Obecnie wskaźnik śladu ekologicznego dla całego świata wynosi 1.7, to oznacza, że eksploatujemy naszą planetę w 170%, pozyskiwane zasoby nie nadążają się odnawiać i wytwarzamy za dużo gazów cieplarnianych.
Co by było gdybyśmy wszyscy żyli jak Amerykanie?
Aktualnie na świecie żyje ok. 7.8 mld ludzi i liczba ta cały czas rośnie, oznacza to, że zapotrzebowanie na jedzenie, surowce i utylizację odpadów także wzrasta. Choć nie tylko nasza liczebność wpływa na stopień eksploatacji naszej planety. Ważnym czynnikiem jest także poziom życia w danym kraju.

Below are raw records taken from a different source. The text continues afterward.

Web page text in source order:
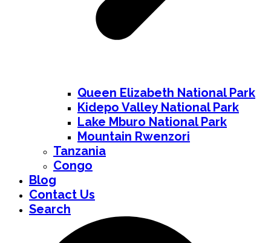
Queen Elizabeth National Park
Kidepo Valley National Park
Lake Mburo National Park
Mountain Rwenzori
Tanzania
Congo
Blog
Contact Us
Search
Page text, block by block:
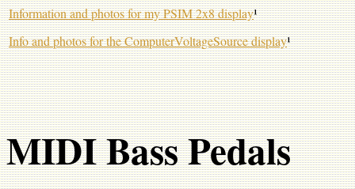
Information and photos for my PSIM 2x8 display¹
Info and photos for the ComputerVoltageSource display¹
MIDI Bass Pedals
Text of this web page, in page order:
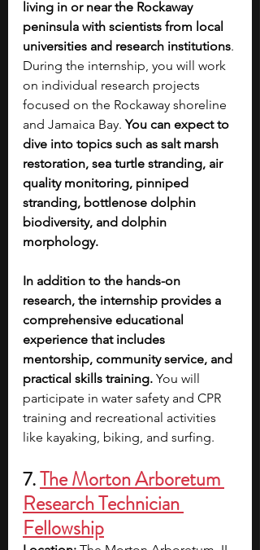
living in or near the Rockaway
peninsula with scientists from local
universities and research institutions.
During the internship, you will work
on individual research projects
focused on the Rockaway shoreline
and Jamaica Bay. You can expect to
dive into topics such as salt marsh
restoration, sea turtle stranding, air
quality monitoring, pinniped
stranding, bottlenose dolphin
biodiversity, and dolphin
morphology.
In addition to the hands-on
research, the internship provides a
comprehensive educational
experience that includes
mentorship, community service, and
practical skills training. You will
participate in water safety and CPR
training and recreational activities
like kayaking, biking, and surfing.
7. The Morton Arboretum
Research Technician
Fellowship
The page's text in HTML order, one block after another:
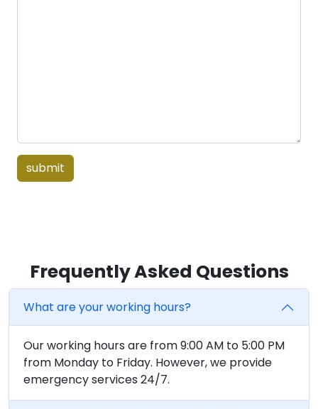
Frequently Asked Questions
What are your working hours?
Our working hours are from 9:00 AM to 5:00 PM
from Monday to Friday. However, we provide
emergency services 24/7.
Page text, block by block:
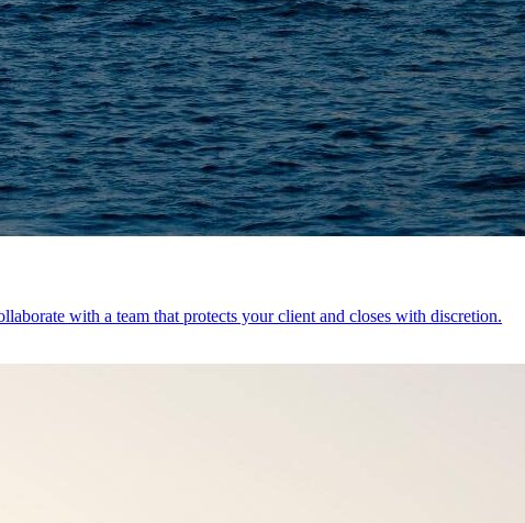
with a team that protects your client and closes with discretion.

Narody bogatsze, bardziej rozwinięte konsumują więcej, a przy tym tworzą większą ilość odpadów i zużywają więcej surowców, niż narody biedniejsze, mniej rozwinięte.

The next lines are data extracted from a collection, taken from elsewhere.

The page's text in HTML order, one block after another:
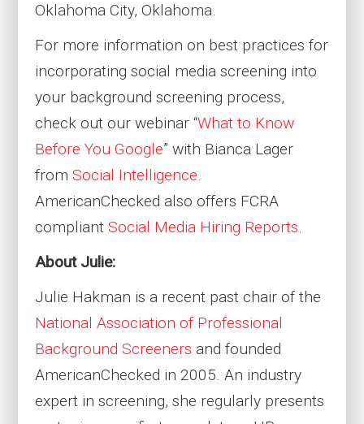
Oklahoma City, Oklahoma.
For more information on best practices for
incorporating social media screening into
your background screening process,
check out our webinar “What to Know
Before You Google” with Bianca Lager
from Social Intelligence.
AmericanChecked also offers FCRA
compliant Social Media Hiring Reports.
About Julie:
Julie Hakman is a recent past chair of the
National Association of Professional
Background Screeners and founded
AmericanChecked in 2005. An industry
expert in screening, she regularly presents
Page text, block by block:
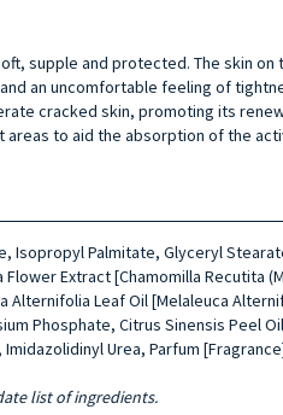
supple and protected. The skin
an uncomfortable feeling of
cracked skin, promoting its
to aid the absorption of the
Isopropyl Palmitate, Glyceryl
Extract [Chamomilla
Leaf Oil [Melaleuca
Phosphate, Citrus Sinensis Peel
Urea, Parfum
list of ingredients.
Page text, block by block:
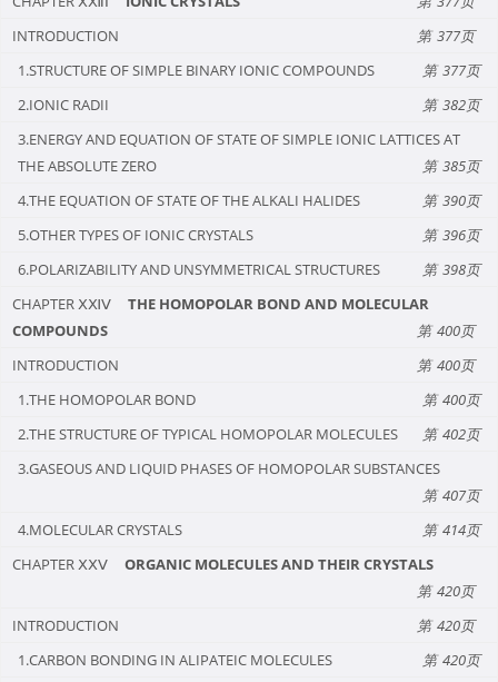
INTRODUCTION
377
1.STRUCTURE OF SIMPLE BINARY IONIC COMPOUNDS
377
2.IONIC RADII
382
3.ENERGY AND EQUATION OF STATE OF SIMPLE IONIC LATTICES AT
THE ABSOLUTE ZERO
385
4.THE EQUATION OF STATE OF THE ALKALI HALIDES
390
5.OTHER TYPES OF IONIC CRYSTALS
396
6.POLARIZABILITY AND UNSYMMETRICAL STRUCTURES
398
CHAPTER ⅩⅪⅤ
THE HOMOPOLAR BOND AND MOLECULAR
COMPOUNDS
400
INTRODUCTION
400
1.THE HOMOPOLAR BOND
400
2.THE STRUCTURE OF TYPICAL HOMOPOLAR MOLECULES
402
3.GASEOUS AND LIQUID PHASES OF HOMOPOLAR SUBSTANCES
407
4.MOLECULAR CRYSTALS
414
CHAPTER ⅩⅩⅤ
ORGANIC MOLECULES AND THEIR CRYSTALS
420
INTRODUCTION
420
1.CARBON BONDING IN ALIPATEIC MOLECULES
420
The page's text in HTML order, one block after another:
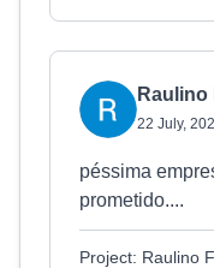
Raulino
22 July,
péssima
prometido....
Project: Raulino
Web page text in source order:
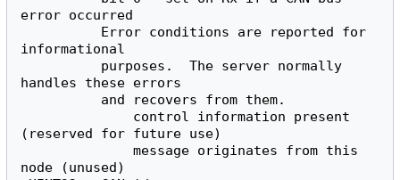
error occurred
informational
handles these errors
(reserved for future use)
              message originates from this
node (unused)
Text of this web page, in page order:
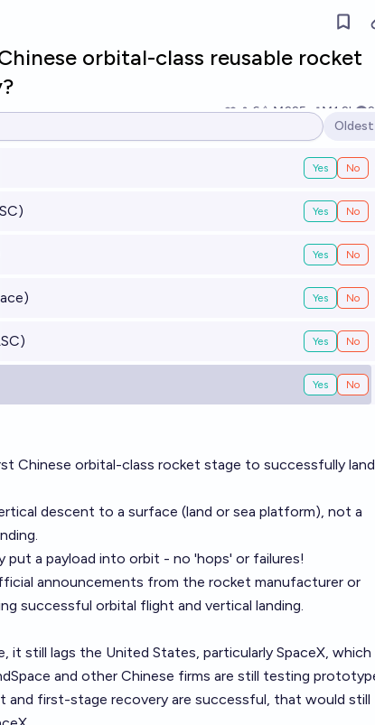
orbital-class reusable rocket
6 Ṁ225 Ṁ1.2k
Open
Oldest
Yes No
Yes No
Yes No
Yes No
Yes No
Yes No
Chinese orbital-class rocket stage to successfully land
descent to a surface (land or sea platform), not a
put a payload into orbit - no 'hops' or failures!
announcements from the rocket manufacturer or
successful orbital flight and vertical landing.
it still lags the United States, particularly SpaceX, which
and other Chinese firms are still testing
and first-stage recovery are successful, that would still
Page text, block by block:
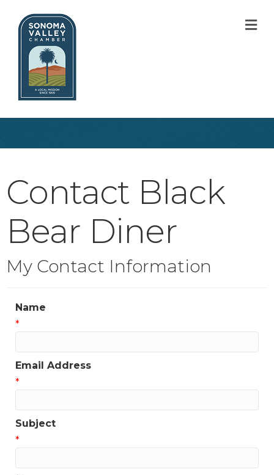
Contact Black
Bear Diner
My Contact Information
Name
*
Email Address
*
Subject
*
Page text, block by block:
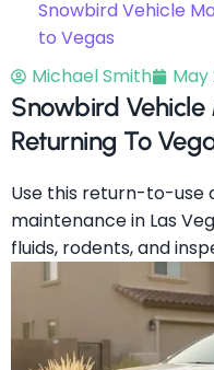
Snowbird Vehicle
to Vegas
Michael Smith
May
Snowbird
Returning To
Use this return-to-use
maintenance in Las
fluids, rodents, and
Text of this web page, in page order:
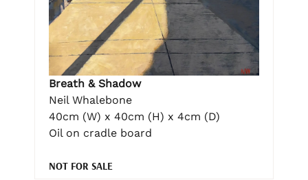
Breath & Shadow
Neil Whalebone
40cm (W) x 40cm (H) x 4cm (D)
Oil on cradle board
NOT FOR SALE
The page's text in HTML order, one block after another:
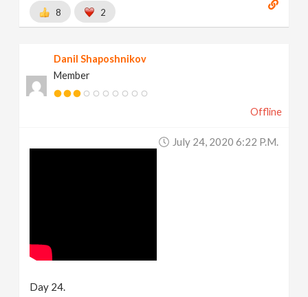
8 2
Danil Shaposhnikov
Member
Offline
July 24, 2020 6:22 P.m.
Day 24.
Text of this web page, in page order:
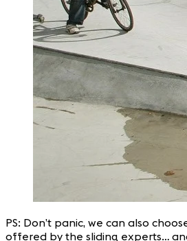
PS: Don’t panic, we can also
offered by the sliding experts…
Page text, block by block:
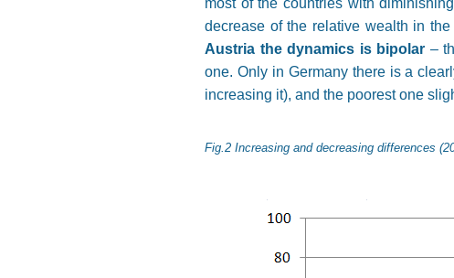
most of the countries with
decrease of the relative wealth in
Austria the dynamics is bipolar –
one. Only in Germany there is a
increasing it), and the poorest one
Fig.2 Increasing and decreasing differences

Takim rozwiniętym krajem są Stany Zjednoczone. Dlaczego mówimy akurat o nich? Bo ich całkowity ślad ekologiczny na tle innych krajów jest ogromny. Pierwsza trójka całkowitego śladu ekologicznego według GFN wygląda następująco:
- Chiny – 5.3 mld gha
- USA – 2.6 mld gha
- Indie – 1.6 mld gha
Jak widać, chiński ślad ekologiczny jest 2 razy większy, niż ten Stanów Zjednoczonych, ale trzeba wziąć pod uwagę różnicę w liczbie ludności obu tych krajów. Chiny zamieszkuje ponad 1.4 mld ludzi, podczas gdy Stany Zjednoczone 330 mln. Podobnie jest z Indiami – 1.35 mld ludzi. USA mimo 4 krotnie mniejszej liczby ludności, niż Indie przebija ich ślad ekologiczny o ponad połowę.
Ślad ekologiczny na osobę w USA wynosi 8 gha, przy średniej światowej wynoszącej 2.6 gha – co znaczy, że potrzebowalibyśmy 5-ciu Ziemi, by móc przeżyć, gdybyśmy żyli, jak Amerykanie.

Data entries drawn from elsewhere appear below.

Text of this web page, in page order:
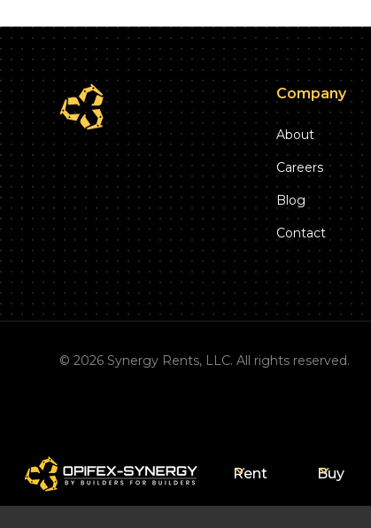
Company
About
Careers
Blog
Contact
©2026 Synergy Rents, LLC. All rights reserved.
Rent Buy
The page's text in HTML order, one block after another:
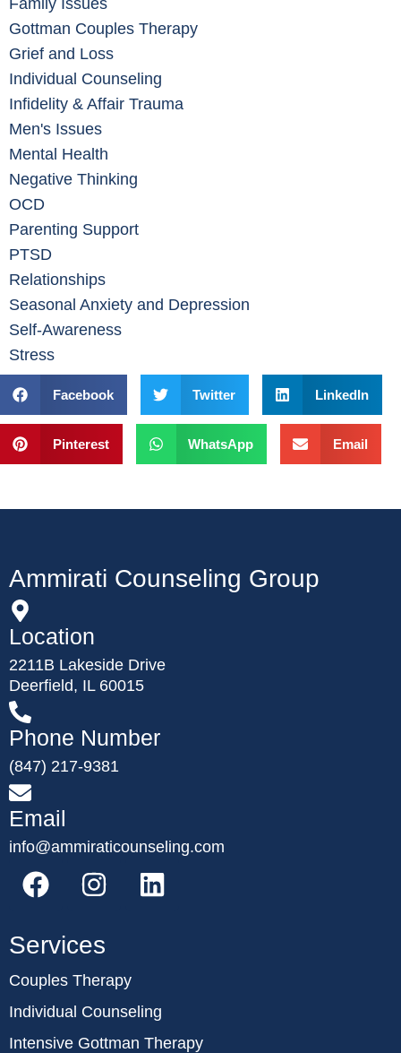
Gottman Couples Therapy
Grief and Loss
Individual Counseling
Infidelity & Affair Trauma
Men's Issues
Mental Health
Negative Thinking
OCD
Parenting Support
PTSD
Relationships
Seasonal Anxiety and Depression
Self-Awareness
Stress
Facebook Twitter LinkedIn
Pinterest WhatsApp Email
Ammirati Counseling Group
Location
2211B Lakeside Drive
Deerfield, IL 60015
Phone Number
(847) 217-9381
Email
info@ammiraticounseling.com
Services
Couples Therapy
Individual Counseling
Intensive Gottman Therapy
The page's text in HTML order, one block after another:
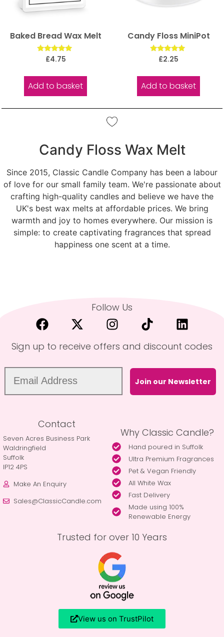
Baked Bread Wax Melt
Rated
£4.75
Add to basket
Candy Floss MiniPot
Rated
£2.25
Add to basket
Candy Floss Wax Melt
Since 2015, Classic Candle Company has been a labour
of love for our small family team. We're passionate about
crafting high-quality candles and believe we have the
UK's best wax melts at affordable prices. We bring
warmth and joy to homes everywhere. Our mission is
simple: to create captivating fragrances that spread
happiness one scent at a time.
Follow Us
Sign up to receive offers and discount codes
Join our Newsletter
Contact
Seven Acres Business Park
Waldringfield
Suffolk
IP12 4PS
Make An Enquiry
Sales@ClassicCandle.com
Why Classic Candle?
Hand poured in Suffolk
Ultra Premium Fragrances
Pet & Vegan Friendly
All White Wax
Fast Delivery
Made using 100%
Renewable Energy
Trusted for over 10 Years
View us on TrustPilot

Prawdziwość tych kalkulacji
Oczywiście ślad ekologiczny nie jest wskaźnikiem idealnym i ma swoich krytyków. Zarzuca mu się, że pomija pewne istotne czynniki, a inne przecenia.
Ślad nie uwzględnia konsekwencji środowiskowych użytkowania gruntów rolnych przez ludzi, chodzi tu o erozję gleby, wypłukanie substancji odżywczych z gleby, czy nadmierne wykorzystanie wody. Przykładowo, ślad ekologiczny Indonezji wynosi 1.7 gha na osobę, co umieszcza ją w 30% najmniej „szkodliwych” krajów, ale patrząc na statystyki wylesiania Indonezja jest jednym z najbardziej wylesianych regionów na świecie. Podobnie jest z Brazylią.
Zobacz także – Co jest przyczyną wylesiania na świecie?
Kolejnym argumentem jest to, że w wielu regionach świata brakuje rzetelnych danych, żeby móc tworzyć sensowne szacunki bazujące na nich.
Pomimo, że nie jest idealny, to generalnie ślad ekologiczny jest postrzegany, jako przydatny wskaźnik, który zwraca uwagę na istniejący problem na świecie i jest stale rozwijany i usprawniany.

Oblicz swój własny ślad ekologiczny
Na stronie FootprintCalculator możesz wyliczyć swój własny ślad ekologiczny. Po odpowiedzeniu na kilka prostych pytań dostaniesz odpowiedź ilu planet potrzeba, gdyby wszyscy na świecie żyli tak, jak Ty.
Niestety strona nie jest w języku polskim, więc znajomość angielskiego jest wymagana.